The geographic scale removes much of the sub-hourly higher frequency regulation now necessary, according to Clack. “The hourly variability is explicitly modeled and the load is matched in each market each hour for an entire year…while providing 7% following reserves and accounting for the electric losses for shuffling power across the U.S.” 

In theory, MacDonald added, variability of wind, solar, and demand over large areas can be balanced with a real time control system that determines power flow over the whole network, including power input and output from multiple stations.

“Such a control system has to interface with the AC distribution system,” MacDonald said. “But the engineers I have talked to indicate the DC tie tends to stabilize smaller scale AC distribution systems.” 

Without addressing the NEWS authors’ plans specifically, Lin believes storage and other distributed energy resources (DERs) would improve any bulk transmission system scenario because they would “optimize the load side.”

Even with supply that is completely sufficient, DERs can make the load less peaky, she said. “And why have a purely supply-driven solution? Being smarter about load and smarter about supply will help cost-optimize transmission and distribution and make the whole system more reliable.”

NEWS showed there would be “extraordinary costs to get to higher levels of distributed resources,” Clack said. “One of the biggest costs will be upgrading the distribution system because it is not designed for two-direction power flows. Utility-scale renewable sources would be just like other traditional generators with one way power flows.”

DERs offer the “unique advantage” of stacked revenue streams that many valuations do not account for, observed GTM Research Grid Edge Analyst Andrew Mulherkar. They benefit utilities, the grid, and help reduce GHGs, and they also provide value streams like lower customer bills, backup power, and increased control of energy use.”

The possibility of transitioning to a national bulk power system is intriguing but has challenges, he said. “There is a very high growth potential for DERs because they are drivers for the utility, for consumers, and for commercial and industrial customers.”

Different perspectives

Formidable challenges come with “a large transformation of the U.S. electrical power system by the 2030s,” acknowledges the NOAA researchers paper. They include “the integration of variable generators; changes to the existing regulatory, commercial and legal system; and investments in an HVDC network and new power plants.”

At the same time, it offers the potential for benefits beyond an 80% GHG reduction from power generation, MacDonald noted. “The electric system is only about 37% to 38% of U.S. carbon emissions. There are also autos and trains and space heating that generate emissions.”

Electricity is increasingly being used for those purposes, he said. “If that means more coal, we have lost. But if you decarbonize electricity generation, you decarbonize those things, too.”

This plan, with existing technology, will also work in other major world economies like China and India and Europe, he added. “There is an opportunity here to do something in the immediate future.”

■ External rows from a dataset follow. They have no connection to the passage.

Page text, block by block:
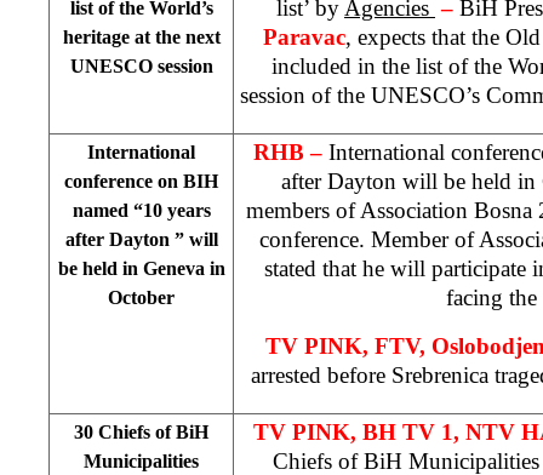
list of the World’s
heritage at the next
UNESCO session
list’ by Agencies – BiH
Paravac, expects that the
included in the list of the
session of the UNESCO’s
International
conference on BIH
named “10 years
after Dayton ” will
be held in Geneva in
October
RHB – International
afterDayton will be held in
members of Association
conference. Member of
stated that he will participate
facing the
TV PINK, FTV,
arrested before Srebrenica
30 Chiefs of BiH
Municipalities
TV PINK, BH TV 1, NTV
Chiefs of BiH

The transition “would be a difficult transition,” the paper concludes. But it is "not dissimilar to previous U.S. projects for the creation of national markets, such as the transcontinental railroads of the nineteenth century, and the interstate highway system of the twentieth century."

Utilities charged with the responsibility for keeping the lights on and the air conditioning running often don’t have the same a historical perspective as researchers.

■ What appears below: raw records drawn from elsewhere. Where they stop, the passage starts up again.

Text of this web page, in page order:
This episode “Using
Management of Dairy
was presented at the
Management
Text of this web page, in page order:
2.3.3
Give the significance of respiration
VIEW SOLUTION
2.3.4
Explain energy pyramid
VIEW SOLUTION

“Pumped and battery storage are definitely areas that need to expand as we incorporate more renewable energy on the grid,” observed Duke Energy Spokesperson Randy Wheeless. “But the need for new transmission will not go away – especially as we move to a world where generation could be distributed all around our system.”

“Grid design requires the use of a diverse set of assets to minimize risk,” Hanley said. “Making the grid more distributed supports greenhouse gas emission goals while also introducing more flexibility into the grid to mitigate the risk of large, centralized outage events.”